# which canister filter?



## dha300 (Sep 27, 2005)

i have a 35 gall hex currently running a hob ive been reading up for about a year and i'm currently thinking of going with a canister but i can't make up my mind between the eheim, and the Rena Filstar xp2 any input would be great.

thanks dha


----------



## diablocanine (Jul 25, 2004)

If you have the cash for either, get the eheim.....DC


----------



## John N. (Dec 11, 2005)

XP2 if you are budgeted. Really is all the same, only difference is that you may encounter some humming (computer type) with a filstar. Whereas the Eheim is dead silent (literally).
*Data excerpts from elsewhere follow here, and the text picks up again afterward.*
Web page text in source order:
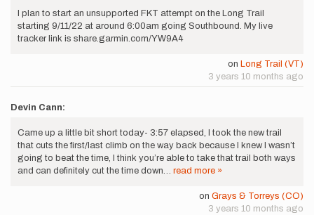
I plan to start an unsupported FKT attempt on the Long Trail
starting 9/11/22 at around 6:00am going Southbound. My live
tracker link is share.garmin.com/YW9A4
on Long Trail (VT)
3 years 10 months ago
Devin Cann:
Came up a little bit short today- 3:57 elapsed, I took the new trail
that cuts the first/last climb on the way back because I knew I wasn’t
going to beat the time, I think you’re able to take that trail both ways
and can definitely cut the time down… read more »
on Grays & Torreys (CO)
3 years 10 months ago

This thread might help you decide on the size if you are going with Eheim

-John N.


----------



## AaronT (Apr 26, 2004)

Both are good filters. The XP2 is obviously the choice for the budget conscience. If you have the dough for the Eheim that would be my choice. The Eheim will last a lifetime if you properly used.


----------



## trenac (Jul 16, 2004)

I'm the oddball, but I like the Rena Filstar better.


----------



## houseofcards (Feb 16, 2005)

I'm very surprised there isn't more mention of the Eheim Ecco. These are easy to use, great filters and are about the same price as the Filstar.


----------



## dnrdarryl (Jul 23, 2006)

I have a Rena XP3 on a 65 in my living room and it is very quiet. My light fans make alot more noise than the filter.


----------



## nailalc (Mar 17, 2006)

I run an XP2 and it sits inside a cabinet, with the doors closed it's silent, when they're open you hear the humming. Ultimately, it comes down to how much money your willing to spend.


----------



## DJKronik57 (Apr 17, 2006)

The difference between the Eheim 2213 and XP1 is only $10 on Drs Foster and Smith, and the 2213 is rated up to 66 gallons. I think an XP2 might be overkill for a 35 gallon hex. The Eheim may not be the best for tanks over 40-50 gallons, but for 35 you'll be fine. I have one on my 29 and it works great, can't hear a thing. That and the Eheim comes pre-packed with filter media (Ehfisubstrat Pro no less!) whereas the XP series only comes with the pads.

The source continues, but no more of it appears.